Bereits in der dritten Minute tauchte Mahir Emreli allein vor dem Hamburger Torwart Daniel Heuer Fernandes auf, wie all jenen, die es ihm nachmachten, gingen ihm im Abschluss allerdings Ruhe und Präzision ab. In der Nachspielzeit der ersten Hälfte war es etwa zweimal Stefanos Tzimas, der zum 1:1-Ausgleich hätte treffen können. Jener Tzimas war es allerdings auch, der nach einer Viertelstunde den Ball an den Hamburger Elfadli verlor, welcher daraufhin einen Sprint bis in den Nürnberger Strafraum absolvierte und dort von Adam Karabec bedient wurde - Elfadli traf zum 1:0 ins linke Eck. Die Hamburger mussten auf Einzelaktionen ihrer Einzelkönner zurückgreifen.
„Wenn Nürnberg ein zweites Tor macht, können wir uns nicht beschweren“, sagt HSV-Trainer Steffen Baumgart
Die Nürnberger dagegen fielen durch „sehr gutes, sehr dominantes Spiel“ auf, wie Club-Coach Miroslav Klose hinterher wahrheitsgemäß sagte. Auch zunehmende Schläue und ein besseres „Gefühl für Zweikämpfe“ habe Klose bei seinen Spielern gesehen. Was klang, als würde sich ein Trainer an der steten Verwirklichung von Potenzialen erfreuen, wurde auch ziemlich exakt so umgesetzt: Man konnte der jungen Nürnberger Mannschaft regelrecht dabei zusehen, wie sie mit jeder Spielminute aufrechter und größer wurde – und wie sich das Spiel immer mehr in den Händen von Heuer Fernandes zuspitzte: Zuerst scheiterte Tzimas mit einer Doppelchance, dann Justvan, Emreli und schließlich wieder Tzimas. Nach einer geradezu anmutigen Kombination in den Hamburger Strafraum war es Emreli, dem der hochverdiente Treffer zum 1:1 gelang – und zwar mit einem Gewaltschuss mit links. Beim HSV kam nur Stürmer Davie Selke noch zu einer nennenswerten Gelegenheit.

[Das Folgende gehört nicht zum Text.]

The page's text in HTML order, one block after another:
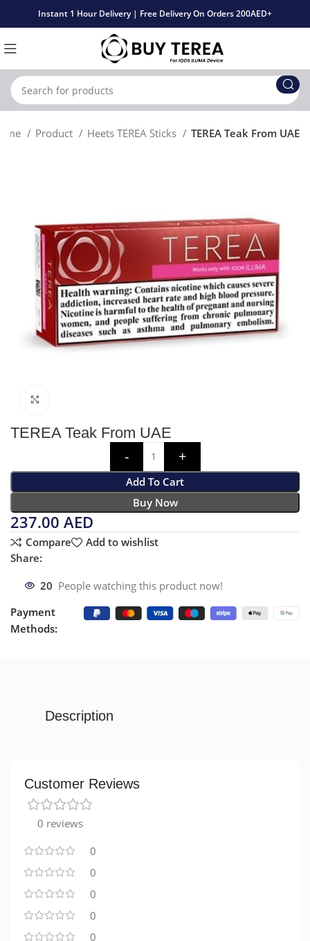
Instant 1 Hour Delivery | Free Delivery On Orders 200AED+
Product Heets TEREA Sticks TEREA Teak From UAE
TEREA Teak From UAE
Add To Cart
Buy Now
237.00AED
Compare
Add to wishlist
Share:
20 People watching this product now!
Payment
Methods:
Description
Customer Reviews
0 reviews
0
0
0
0
0
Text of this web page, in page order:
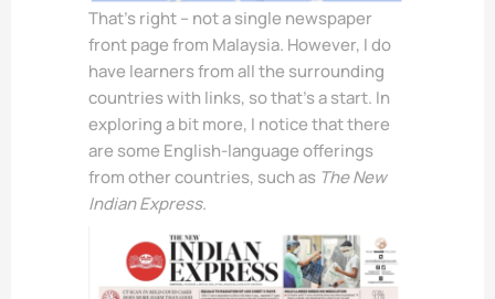
That’s right – not a single newspaper
front page from Malaysia. However, I do
have learners from all the surrounding
countries with links, so that’s a start. In
exploring a bit more, I notice that there
are some English-language offerings
from other countries, such as The New
Indian Express.
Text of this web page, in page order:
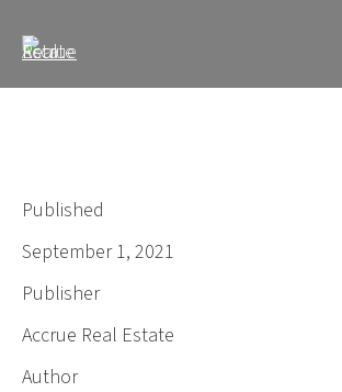
Published
September 1, 2021
Publisher
Accrue Real Estate
Author
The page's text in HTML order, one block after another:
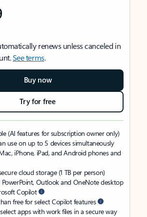
renews unless canceled in
See terms.
Buy now
Try for free
(AI features for subscription owner only)
use on up to 5 devices simultaneously
iPhone, iPad, and Android phones and
cloud storage (1 TB per person)
PowerPoint, Outlook and OneNote desktop
Copilot
free for select Copilot features
apps with work files in a secure way
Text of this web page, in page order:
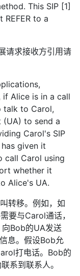
This SIP [1]
to a
请求接收方引用请
if Alice is in a call
talk to Carol,
(UA) to send a
Carol's SIP
given it
call Carol using
whether it
Alice's UA.
转移。例如，如
要与Carol通话，
Bob的UA发送
息。假设Bob允
打电话。Bob的
系到联系人。

Davon abgesehen blieb es ein Spiel auf ein Tor, und zwar auf jenes des Hamburgers Heuer Fernandes. „Wenn Nürnberg ein zweites Tor macht, können wir uns nicht beschweren“, sagte HSV-Trainer Steffen Baumgart anerkennend. Und Club-Spielmacher Justvan, der im Hamburger Volksparkstadion keinen einzigen Pfiff hatte ertragen müssen, konnte hinterher stolz vom „nächsten Step“ für sich und sein Team berichten. Sein Wechsel ins Frankenland dürfte sich in diesem Moment sehr, sehr richtig angefühlt haben.